Beginning around 18 months of age, babies tend to struggle with their independence. The consistent desires of babies to do something or have something, when paired with an inability to express themselves with words, can result in tantrums. Tantrums can rise to an especially disruptive level when you and your little one are surrounded by others in a restaurant. While you don't want to abandon your plans of dining out, it's unfair of you to subject everyone in the building to a screeching, red-faced, limb-flailing child.
Redirect your baby, if possible, to stop the tantrum. For example, if your child is reaching for something that's off-limits, quickly find a more appropriate alternative to offer him.

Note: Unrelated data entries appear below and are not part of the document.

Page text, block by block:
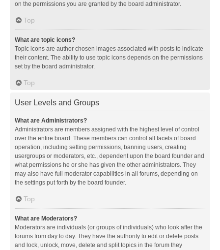
on the permissions you are granted by the board administrator.
Top
What are topic icons?
Topic icons are author chosen images associated with posts to indicate
their content. The ability to use topic icons depends on the permissions
set by the board administrator.
Top
User Levels and Groups
What are Administrators?
Administrators are members assigned with the highest level of control
over the entire board. These members can control all facets of board
operation, including setting permissions, banning users, creating
usergroups or moderators, etc., dependent upon the board founder and
what permissions he or she has given the other administrators. They
may also have full moderator capabilities in all forums, depending on
the settings put forth by the board founder.
Top
What are Moderators?
Moderators are individuals (or groups of individuals) who look after the
forums from day to day. They have the authority to edit or delete posts
and lock, unlock, move, delete and split topics in the forum they
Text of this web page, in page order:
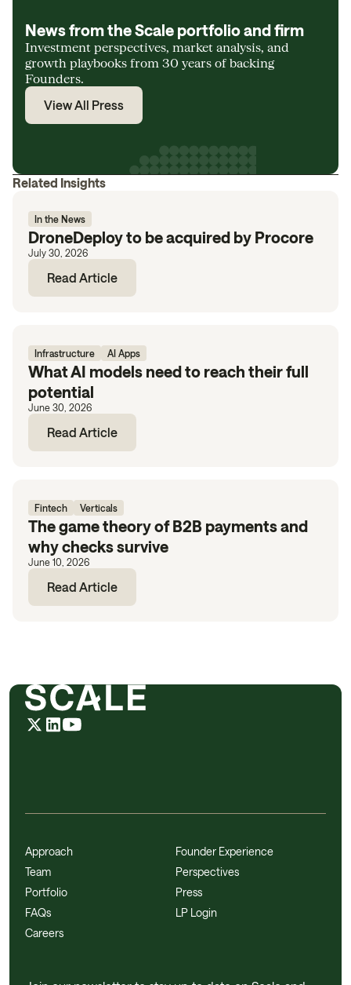
News from the Scale portfolio and firm
Investment perspectives, market analysis, and
growth playbooks from 30 years of backing
Founders.
View All Press
Related Insights
In the News
DroneDeploy to be acquired by Procore
July 30, 2026
Read Article
Infrastructure AI Apps
What AI models need to reach their full
potential
June 30, 2026
Read Article
Fintech Verticals
The game theory of B2B payments and
why checks survive
June 10, 2026
Read Article
Approach
Team
Portfolio
FAQs
Careers
Founder Experience
Perspectives
Press
LP Login
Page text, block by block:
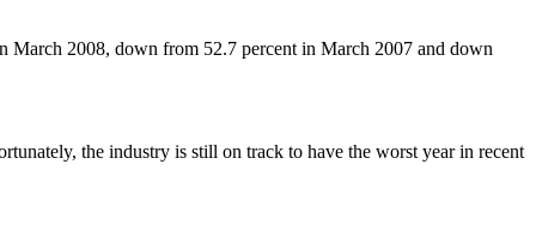
March 2008, down from 52.7 percent in March 2007 and down
the industry is still on track to have the worst year in recent
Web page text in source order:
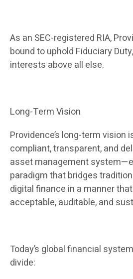
As an SEC-registered RIA,
bound to uphold Fiduciary
interests above all else.
Long-Term Vision
Providence’s long-term vision
compliant, transparent, and
asset management
paradigm that bridges
digital finance in a manner
acceptable, auditable, and
Today’s global financial
divide:
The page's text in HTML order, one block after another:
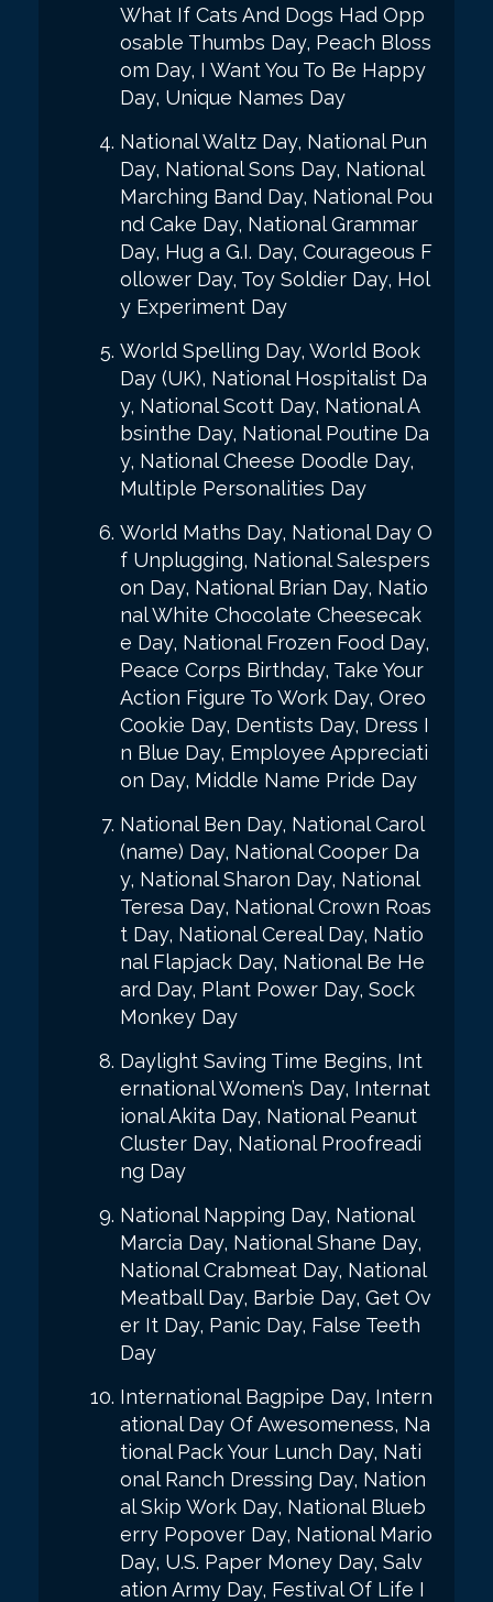
What If Cats And Dogs Had Opp
osable Thumbs Day, Peach Bloss
om Day, I Want You To Be Happy
Day, Unique Names Day
National Waltz Day, National Pun
Day, National Sons Day, National
Marching Band Day, National Pou
nd Cake Day, National Grammar
Day, Hug a G.I. Day, Courageous F
ollower Day, Toy Soldier Day, Hol
y Experiment Day
World Spelling Day, World Book
Day (UK), National Hospitalist Da
y, National Scott Day, National A
bsinthe Day, National Poutine Da
y, National Cheese Doodle Day,
Multiple Personalities Day
World Maths Day, National Day O
f Unplugging, National Salespers
on Day, National Brian Day, Natio
nal White Chocolate Cheesecak
e Day, National Frozen Food Day,
Peace Corps Birthday, Take Your
Action Figure To Work Day, Oreo
Cookie Day, Dentists Day, Dress I
n Blue Day, Employee Appreciati
on Day, Middle Name Pride Day
National Ben Day, National Carol
(name) Day, National Cooper Da
y, National Sharon Day, National
Teresa Day, National Crown Roas
t Day, National Cereal Day, Natio
nal Flapjack Day, National Be He
ard Day, Plant Power Day, Sock
Monkey Day
Daylight Saving Time Begins, Int
ernational Women’s Day, Internat
ional Akita Day, National Peanut
Cluster Day, National Proofreadi
ng Day
National Napping Day, National
Marcia Day, National Shane Day,
National Crabmeat Day, National
Meatball Day, Barbie Day, Get Ov
er It Day, Panic Day, False Teeth
Day
International Bagpipe Day, Intern
ational Day Of Awesomeness, Na
tional Pack Your Lunch Day, Nati
onal Ranch Dressing Day, Nation
al Skip Work Day, National Blueb
erry Popover Day, National Mario
Day, U.S. Paper Money Day, Salv
ation Army Day, Festival Of Life I

Calmly pick up your child and carry him to the restroom or your car until he can calm down, if redirection fails. Sometimes, a simple change of scenery can quash a tantrum, according to AskDrSears.com.

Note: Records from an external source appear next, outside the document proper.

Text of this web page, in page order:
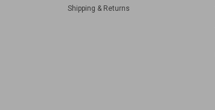
Shipping & Returns
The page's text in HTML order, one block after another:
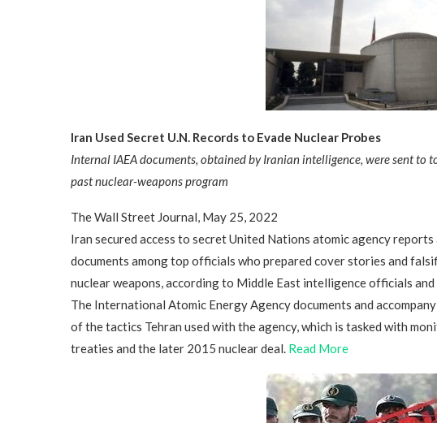
Iran Used Secret U.N. Records to Evade Nuclear Probes
Internal IAEA documents, obtained by Iranian intelligence, were sent
past nuclear-weapons program
The Wall Street Journal, May 25, 2022
Iran secured access to secret United Nations atomic agency
documents among top officials who prepared cover stories and
nuclear weapons, according to Middle East intelligence officials
The International Atomic Energy Agency documents and
of the tactics Tehran used with the agency, which is tasked with
treaties and the later 2015 nuclear deal. Read More

Pat your baby lightly on the back, gently stroke her hair and speak in reassuring tones to comfort her. Your calm presence can have a calming effect on your baby.
- Head off tantrums by meeting your child's basic needs -- food, comfort, sleep -- at all times, according to Babycenter.com.
- Choose restaurants that offer faster service to sidestep a circumstance that could result in a tantrum.
- Keep off-limits items out of your baby's view to avoid a tantrum.
- Don't worry about what other people think when dealing with your baby's tantrum. Giving in to your child to avoid public embarrassment reinforces the negative behavior, according to Babycenter.com.